Thanks for listing that we have to 
Lift a stationary chain, crank an ergonometer and lift with legs.

But how much weight is on that stationary chain ?
How much resistance is that ergonometer set to ?
How much weight to lift with the legs ?

Please be as specific with these as it was with the stair test.

It lets me know how prepared (or unprepared) I am for the test.
That way I don't show up and get a surprise.

Can someone advise what specific exercises I can do at the gym to prepare ?
Is there a book or website that is dedicated to training exercises FOR ems ?


----------



## feldy (Jun 8, 2010)

good tip i got recently to keep your back straight...lift with your legs and look up.


----------



## Aidey (Jun 8, 2010)

You would probably be able to find the info by googling "FDNY fitness test" or searching the firehouse.com forums.


----------



## Rescuelou123 (Apr 1, 2015)

Hey do you think I can pass the ems agility test if I'm 200 plus pounds and have minor knee pain.


----------



## STXmedic (Apr 1, 2015)

This guy weighs about 220lbs and has knee problems. He could probably pass it... Now somebody who's 200lbs and 4'10" with knee problems might be less likely...

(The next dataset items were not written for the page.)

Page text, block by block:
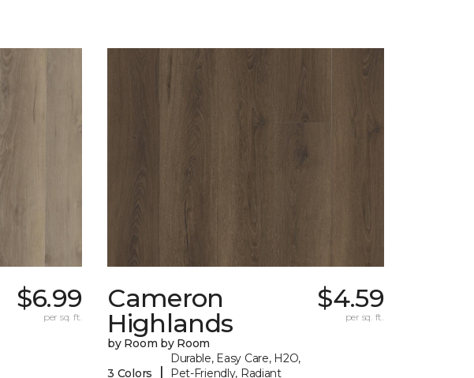
$6.99
per sq. ft.
Cameron
Highlands
by Room by Room
3 Colors |
Durable, Easy Care, H2O,
Pet-Friendly, Radiant
$4.59
per sq. ft.
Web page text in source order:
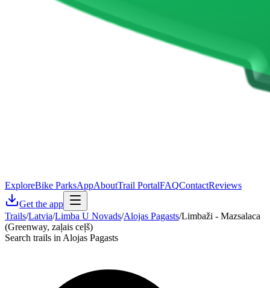
ExploreBike ParksAppAboutTrail PortalFAQContactReviews
Get the app
Trails/Latvia/Limba U Novads/Alojas Pagasts/Limbaži - Mazsalaca
(Greenway, zaļais ceļš)
Search trails in Alojas Pagasts
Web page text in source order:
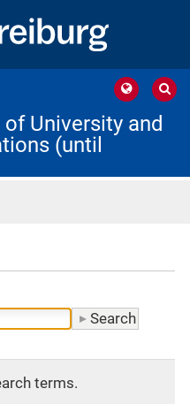
University and
(until
terms.
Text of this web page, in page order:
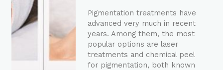
Pigmentation treatments have
advanced very much in recent
years. Among them, the most
popular options are laser
treatments and chemical peel
for pigmentation, both known
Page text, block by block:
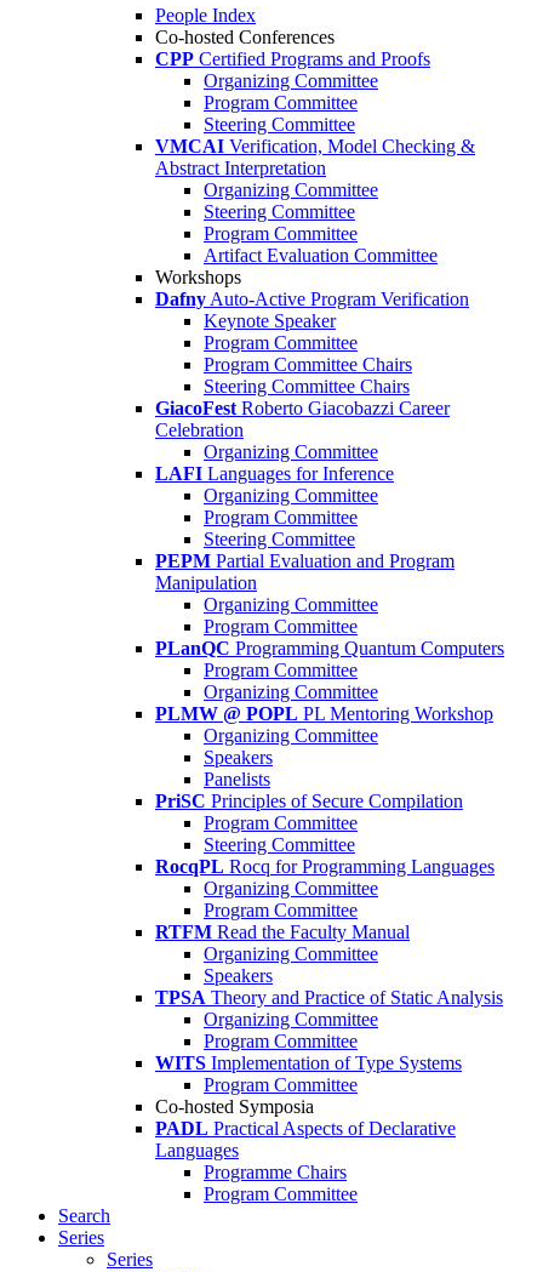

The point- There isn't enough information to tell you accurately.


----------



## Rescuelou123 (Apr 1, 2015)

ok I'm 290 pounds ex smoker and does 6 hours of cardo a week and also with knee pain. Can i pass the ems physical agility test in three wks.


----------



## Mufasa556 (Apr 1, 2015)

What kind of cardio are you doing?


This was posted on Reddit about six months ago regarding the EMS test.

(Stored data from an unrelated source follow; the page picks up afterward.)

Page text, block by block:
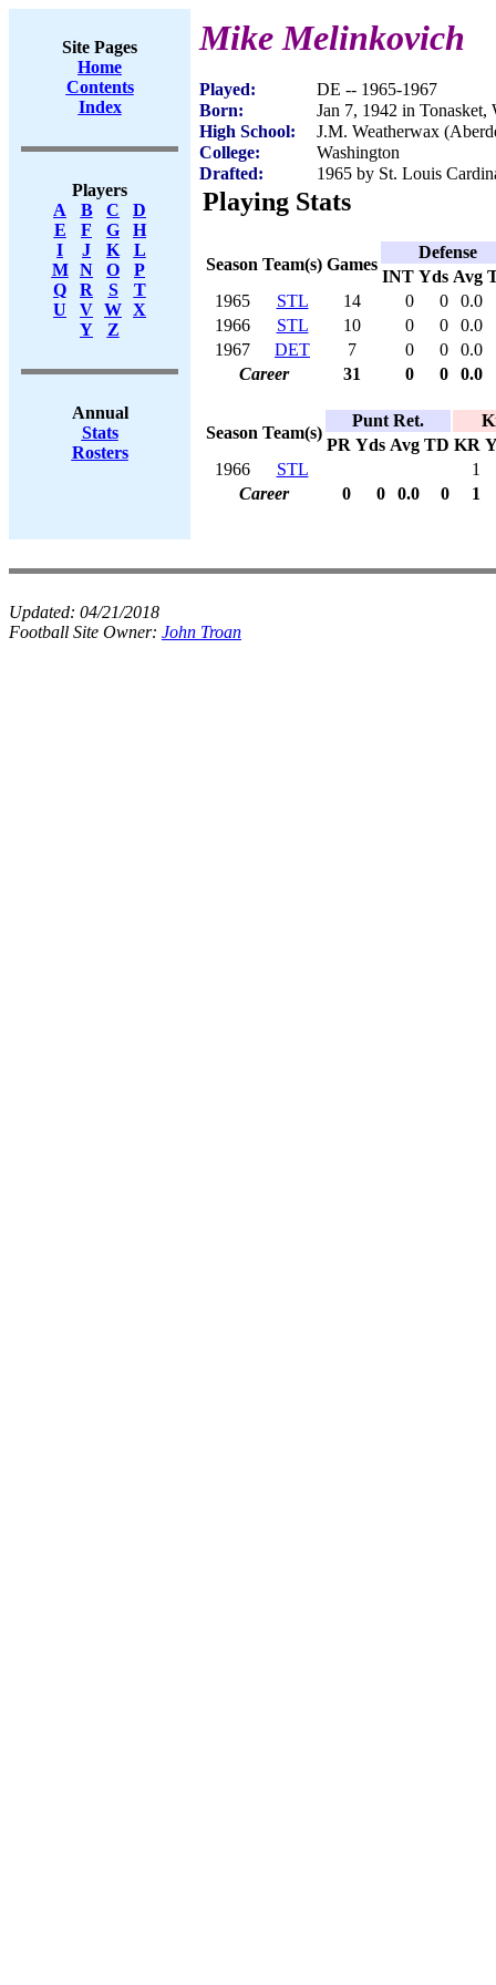
Site Pages
Home
Contents
Index
Players
A
B C
D
E
F G
H
I
J K
L
M
N O
P
Q
R S
T
U
V W X
Y
Z
Annual
Stats
Rosters
Mike Melinkovich
Played:
DE -- 1965-1967
Born:
Jan 7, 1942 in Tonasket,
High School:
J.M. Weatherwax
College:
Washington
Drafted:
1965 by St. Louis
Playing Stats
Season Team(s) Games
Defense
INT Yds Avg
1965
STL 14 0 0
0.0
1966
STL 10 0 0
0.0
1967
DET 7 0 0
0.0
Career
31 0 0 0.0
Season Team(s)
Punt Ret.
PR Yds Avg TD KR
1966
STL
1
Career
0 0 0.0 0 1
Updated: 04/21/2018
Football Site Owner: John Troan

> 1. Stairmaster with a 40lb vest for 3 minutes.
> 
> 2. Squat a bar that's chained to ground to see how much you can lift with your legs.
> 
> 3. Arm endurance thing where you peddle bike peddles with your hands for two minutes.



I would go to the gym and do the Stairmaster for 3mins to see where you're at, but Remember that you're going to be adding 40lbs on top of your current weight. If the above is accurate, the test is pretty simple. Just show up and give it everything you've got. Don't quit.


----------



## Rescuelou123 (Apr 1, 2015)

Thanks bro .


----------



## Rescuelou123 (Apr 8, 2015)

Hey I'm taking my Physical agility test the 18th and just want to know what i have to do to pass the exam. Also when will I get my results of the exam. How long I must wait for the results to be placed in the EMS Academy.


----------



## Mikef19 (May 6, 2015)

How did you make out on the test? Taking mine this Saturday. From what I'm told, it will still be a while
Before you hear anything else after passing the agility. Then you will get called for background, psych, etc.


----------



## Rescuelou123 (May 7, 2015)

I had to reschedule mine.


----------